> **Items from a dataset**
+--

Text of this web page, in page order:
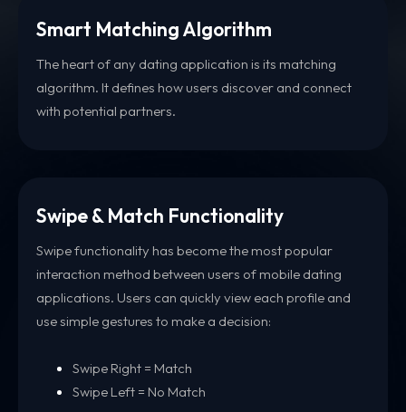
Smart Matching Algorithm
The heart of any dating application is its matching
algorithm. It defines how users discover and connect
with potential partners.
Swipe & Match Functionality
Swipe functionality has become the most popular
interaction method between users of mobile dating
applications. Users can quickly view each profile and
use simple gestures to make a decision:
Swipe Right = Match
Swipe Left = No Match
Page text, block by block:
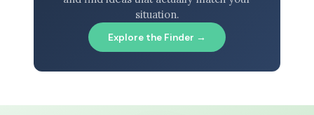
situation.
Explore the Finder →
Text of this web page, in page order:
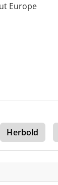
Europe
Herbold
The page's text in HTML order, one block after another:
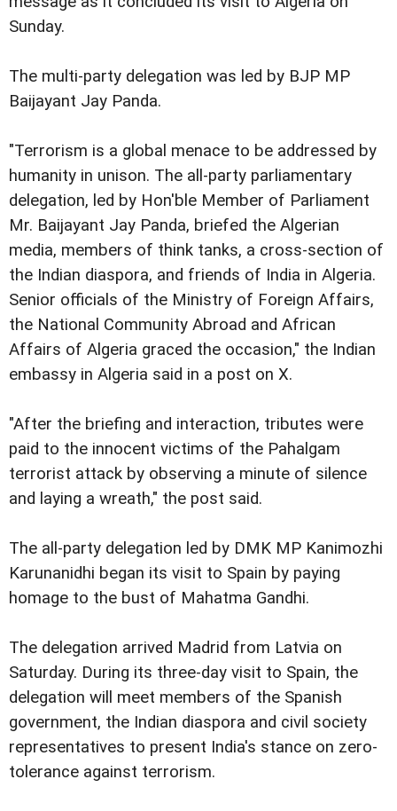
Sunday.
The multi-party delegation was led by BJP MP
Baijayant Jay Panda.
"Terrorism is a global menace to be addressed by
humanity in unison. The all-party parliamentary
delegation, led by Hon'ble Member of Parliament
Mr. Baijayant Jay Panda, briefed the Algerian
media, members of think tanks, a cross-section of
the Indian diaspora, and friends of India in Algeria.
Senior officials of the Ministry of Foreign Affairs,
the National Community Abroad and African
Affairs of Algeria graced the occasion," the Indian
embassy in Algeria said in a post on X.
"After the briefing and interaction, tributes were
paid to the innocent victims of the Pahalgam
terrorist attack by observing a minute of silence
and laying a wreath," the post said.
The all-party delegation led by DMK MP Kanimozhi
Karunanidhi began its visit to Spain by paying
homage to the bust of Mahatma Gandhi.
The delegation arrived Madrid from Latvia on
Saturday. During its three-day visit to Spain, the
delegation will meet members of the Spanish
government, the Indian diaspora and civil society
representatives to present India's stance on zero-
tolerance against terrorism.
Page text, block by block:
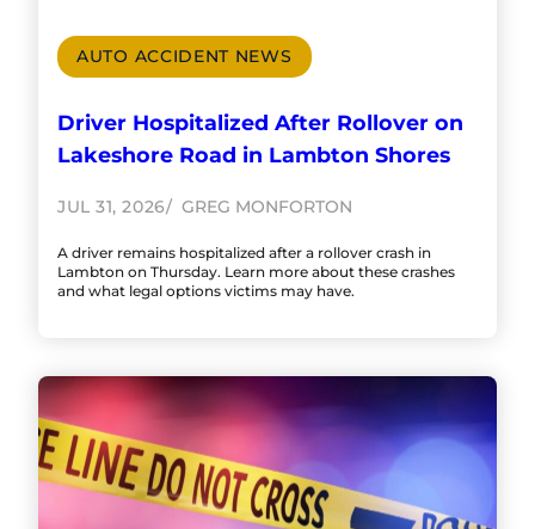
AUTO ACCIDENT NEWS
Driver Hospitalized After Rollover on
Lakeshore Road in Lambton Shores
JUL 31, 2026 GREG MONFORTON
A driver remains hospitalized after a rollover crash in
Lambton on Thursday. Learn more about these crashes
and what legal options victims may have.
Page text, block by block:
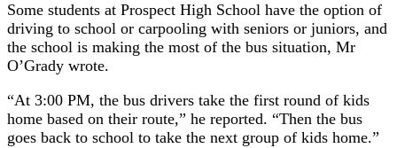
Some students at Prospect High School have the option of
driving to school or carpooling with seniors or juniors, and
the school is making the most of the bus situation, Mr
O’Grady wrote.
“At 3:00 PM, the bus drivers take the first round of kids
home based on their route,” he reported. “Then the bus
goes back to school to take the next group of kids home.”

+--

> **How to complete this task**
Could you return each line, unchanged, from the line containing "Swipe & Match Functionality" through the last line of the entries above, leaving out the pictures?

> **Written response**
Swipe & Match Functionality
Swipe functionality has become the most popular
interaction method between users of mobile dating
applications. Users can quickly view each profile and
use simple gestures to make a decision:
Swipe Right = Match
Swipe Left = No Match
Page text, block by block:
situation.
Explore the Finder →
Text of this web page, in page order:
Europe
Herbold
The page's text in HTML order, one block after another:
Sunday.
The multi-party delegation was led by BJP MP
Baijayant Jay Panda.
"Terrorism is a global menace to be addressed by
humanity in unison. The all-party parliamentary
delegation, led by Hon'ble Member of Parliament
Mr. Baijayant Jay Panda, briefed the Algerian
media, members of think tanks, a cross-section of
the Indian diaspora, and friends of India in Algeria.
Senior officials of the Ministry of Foreign Affairs,
the National Community Abroad and African
Affairs of Algeria graced the occasion," the Indian
embassy in Algeria said in a post on X.
"After the briefing and interaction, tributes were
paid to the innocent victims of the Pahalgam
terrorist attack by observing a minute of silence
and laying a wreath," the post said.
The all-party delegation led by DMK MP Kanimozhi
Karunanidhi began its visit to Spain by paying
homage to the bust of Mahatma Gandhi.
The delegation arrived Madrid from Latvia on
Saturday. During its three-day visit to Spain, the
delegation will meet members of the Spanish
government, the Indian diaspora and civil society
representatives to present India's stance on zero-
tolerance against terrorism.
Page text, block by block:
AUTO ACCIDENT NEWS
Driver Hospitalized After Rollover on
Lakeshore Road in Lambton Shores
JUL 31, 2026 GREG MONFORTON
A driver remains hospitalized after a rollover crash in
Lambton on Thursday. Learn more about these crashes
and what legal options victims may have.
Page text, block by block:
Some students at Prospect High School have the option of
driving to school or carpooling with seniors or juniors, and
the school is making the most of the bus situation, Mr
O’Grady wrote.
“At 3:00 PM, the bus drivers take the first round of kids
home based on their route,” he reported. “Then the bus
goes back to school to take the next group of kids home.”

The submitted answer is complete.